Exploration riche et nuancée des thèmes identitaires, « Soy Niño » est un film d’une grande humanité, porté par la relation unique entre Lorena Zilleruelo et Bastian. Il articule l’intime et le politique avec une rare sensibilité, abordant l’identité de genre comme un processus dynamique, imbriqué dans les sphères familiale, sociale et culturelle. Le film s’impose ainsi comme un repère dans le cinéma documentaire contemporain, non seulement pour sa représentation des parcours trans, mais aussi pour sa manière de questionner, avec finesse, les normes de genre et les dynamiques familiales. L’œuvre murmure plus qu’elle ne crie mais sa portée résonne longtemps après le générique de fin.
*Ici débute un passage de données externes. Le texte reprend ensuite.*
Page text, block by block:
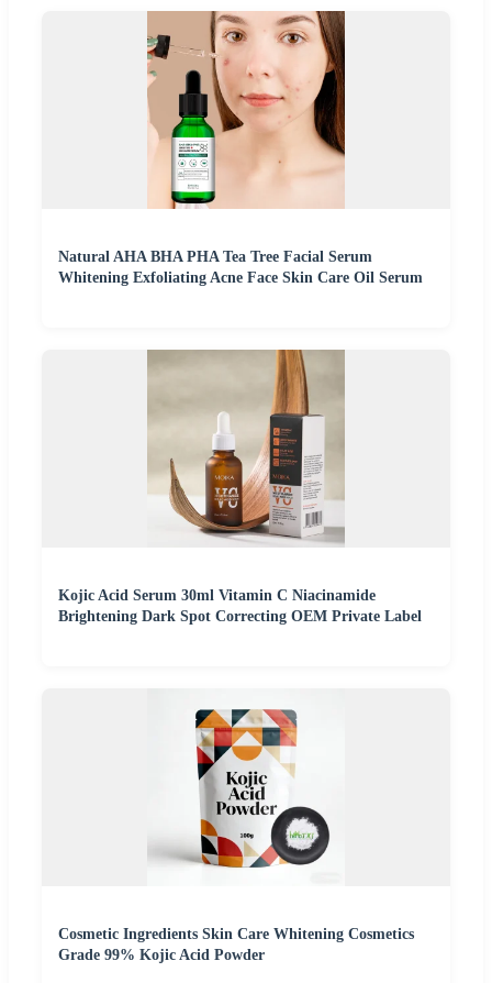
Natural AHA BHA PHA Tea Tree Facial Serum
Whitening Exfoliating Acne Face Skin Care Oil Serum
Kojic Acid Serum 30ml Vitamin C Niacinamide
Brightening Dark Spot Correcting OEM Private Label
Cosmetic Ingredients Skin Care Whitening Cosmetics
Grade 99% Kojic Acid Powder
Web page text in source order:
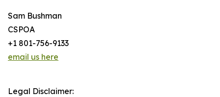
Sam Bushman
CSPOA
+1 801-756-9133
email us here
Legal Disclaimer:
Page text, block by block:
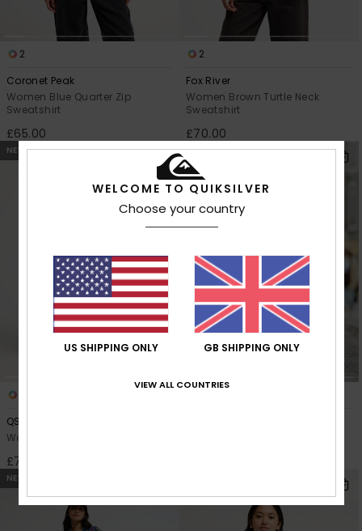
2
Coronet Peak
Women Blue Quarter Zip
Sweatshirt
£65.00
2
Fox River
Women Brown Turtle Neck
Sweatshirt
£70.00
NEW
QSW Wide Crop Denim
Women Blue Wide Fit Jeans
£75.00
NEW
NEW
WELCOME TO QUIKSILVER
Choose your country
US SHIPPING ONLY GB SHIPPING ONLY
VIEW ALL COUNTRIES
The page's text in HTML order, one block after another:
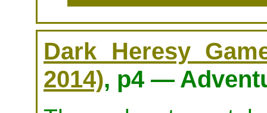
Dark Heresy
2014), p4 —
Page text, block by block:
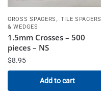
CROSS SPACERS , TILE SPACERS
& WEDGES
1.5mm Crosses – 500
pieces – NS
$8.95
Add to cart
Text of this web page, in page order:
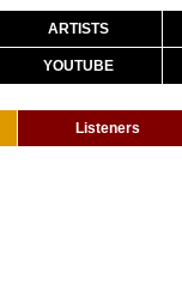
ARTISTS
YOUTUBE
Listeners
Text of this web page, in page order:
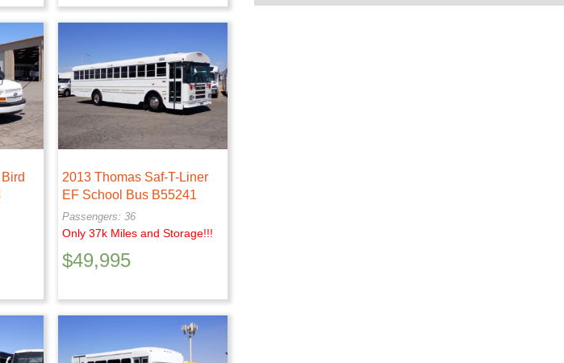
2013 Thomas Saf-T-Liner
EF School Bus B55241
Passengers: 36
Only 37k Miles and Storage!!!
$49,995

Dans un monde où les récits trans sont encore trop souvent stéréotypés ou marginalisés, Lorena Zilleruelo offre un regard d’une justesse rare, ancré dans l’amour et la compréhension. « Soy Niño » invite à penser l’identité non comme une essence fixe, mais comme un espace de dialogue, de lutte et de transformation.
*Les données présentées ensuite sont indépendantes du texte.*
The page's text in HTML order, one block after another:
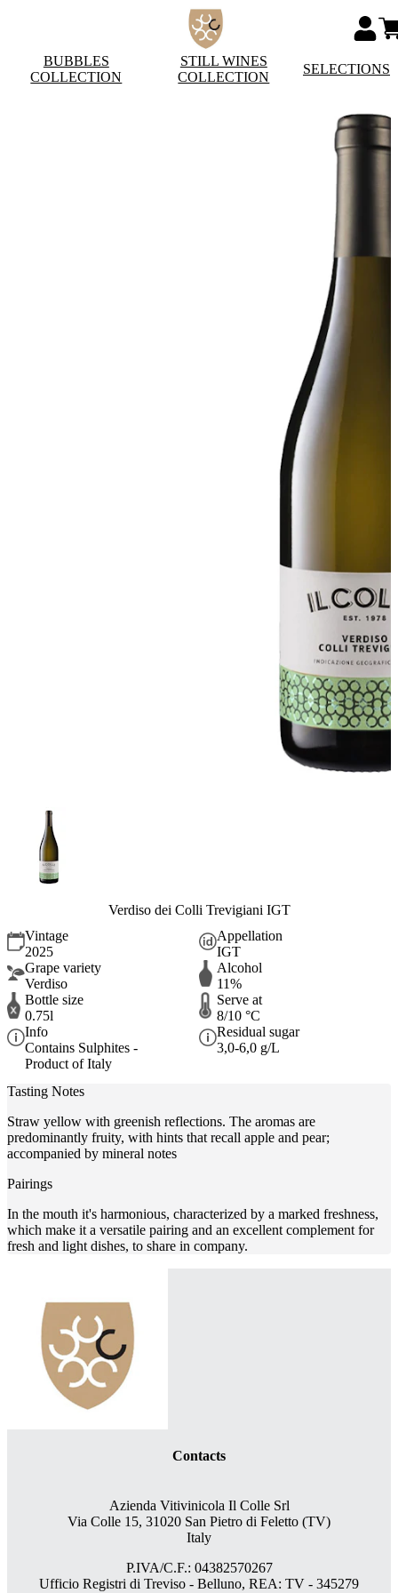
BUBBLES
COLLECTION
STILL WINES
COLLECTION
SELECTIONS
Verdiso dei Colli Trevigiani IGT
Vintage
2025
Appellation
IGT
Grape variety
Verdiso
Alcohol
11%
Bottle size
0.75l
Serve at
8/10 °C
Info
Contains Sulphites -
Product of Italy
Residual sugar
3,0-6,0 g/L
Tasting Notes
Straw yellow with greenish reflections. The aromas are
predominantly fruity, with hints that recall apple and pear;
accompanied by mineral notes
Pairings
In the mouth it's harmonious, characterized by a marked freshness,
which make it a versatile pairing and an excellent complement for
fresh and light dishes, to share in company.
Contacts
Azienda Vitivinicola Il Colle Srl
Via Colle 15, 31020 San Pietro di Feletto (TV)
Italy
P.IVA/C.F.: 04382570267
Ufficio Registri di Treviso - Belluno, REA: TV - 345279
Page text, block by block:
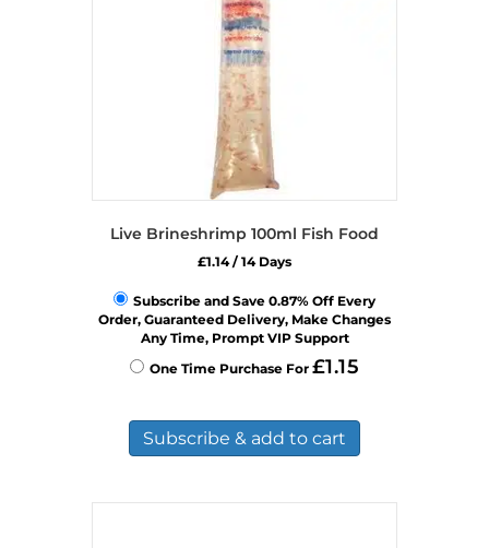
Live Brineshrimp 100ml Fish Food
£1.14/ 14 Days
Subscribe and Save 0.87% Off Every
Order, Guaranteed Delivery, Make Changes
Any Time, Prompt VIP Support
One Time Purchase For £1.15
Subscribe & add to cart
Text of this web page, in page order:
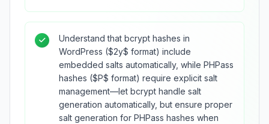
Understand that bcrypt hashes in
WordPress ($2y$ format) include
embedded salts automatically, while PHPass
hashes ($P$ format) require explicit salt
management—let bcrypt handle salt
generation automatically, but ensure proper
salt generation for PHPass hashes when
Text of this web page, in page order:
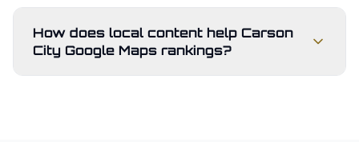
How does local content help Carson
City Google Maps rankings?
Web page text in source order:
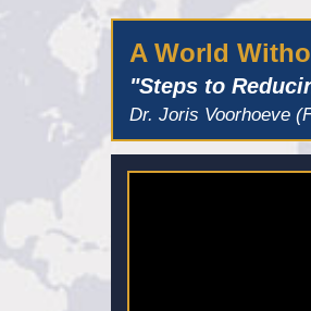
A World
"Steps to
Dr. Joris Voorhoeve

Bande annonce officielle, « Soy Niño » (2022) de Lorena Zilleruelo © Outplay Films

« SOY NIÑO » -  Réalisation : Lorena Zilleruelo. Avec : David Bastian Matthew Jorquera Tapia, Scénario : Lorena Zilleruelo. Image : Lorena Zilleruelo. Montage : Nicolas Bancilhon, Lorena Zilleruelo, Léa Chatauret, Sandra Ach. Musique : Guillermo Dumay. Production : Capicua Films, Minimum Moderne. Distribution : outplay. Chili, France, 2022, 62', Documentaire, VOSTF.
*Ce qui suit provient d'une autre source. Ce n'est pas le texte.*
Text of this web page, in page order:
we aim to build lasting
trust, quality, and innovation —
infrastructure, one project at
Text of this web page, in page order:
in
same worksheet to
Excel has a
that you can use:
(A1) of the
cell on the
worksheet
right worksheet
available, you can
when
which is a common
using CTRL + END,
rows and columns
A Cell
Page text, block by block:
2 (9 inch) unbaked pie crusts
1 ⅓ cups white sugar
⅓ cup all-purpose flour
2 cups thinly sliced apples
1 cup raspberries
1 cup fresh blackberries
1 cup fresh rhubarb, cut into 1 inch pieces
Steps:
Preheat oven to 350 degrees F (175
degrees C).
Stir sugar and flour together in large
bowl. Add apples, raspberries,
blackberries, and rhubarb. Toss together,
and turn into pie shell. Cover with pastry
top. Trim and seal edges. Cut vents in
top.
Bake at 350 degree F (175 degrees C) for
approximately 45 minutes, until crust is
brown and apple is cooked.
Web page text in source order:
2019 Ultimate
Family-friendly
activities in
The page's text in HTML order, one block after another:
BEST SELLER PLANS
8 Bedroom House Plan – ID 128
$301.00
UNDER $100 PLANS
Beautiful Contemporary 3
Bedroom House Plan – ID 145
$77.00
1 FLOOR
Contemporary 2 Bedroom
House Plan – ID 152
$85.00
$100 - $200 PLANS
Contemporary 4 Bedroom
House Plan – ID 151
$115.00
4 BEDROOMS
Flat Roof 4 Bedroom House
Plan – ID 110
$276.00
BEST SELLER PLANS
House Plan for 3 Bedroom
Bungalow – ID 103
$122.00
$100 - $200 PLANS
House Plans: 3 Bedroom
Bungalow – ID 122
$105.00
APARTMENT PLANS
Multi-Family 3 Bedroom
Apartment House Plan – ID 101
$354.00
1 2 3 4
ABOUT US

[DVD] 19,99 € TTC Expédié sous 24h/48h Suppléments : Bonus (65 min). Entretien avec la réalisatrice (45 min). Scènes coupées (20 min). Livret du film. Bande-annonce.

LOCATION 2,99 € TTC sur le site Univerciné.

« Soy Niño » sera projeté lundi 8 septembre 2025 à 19h à l'auditorium Charles Brabant, La Scam, en présente de la réalisatrice. 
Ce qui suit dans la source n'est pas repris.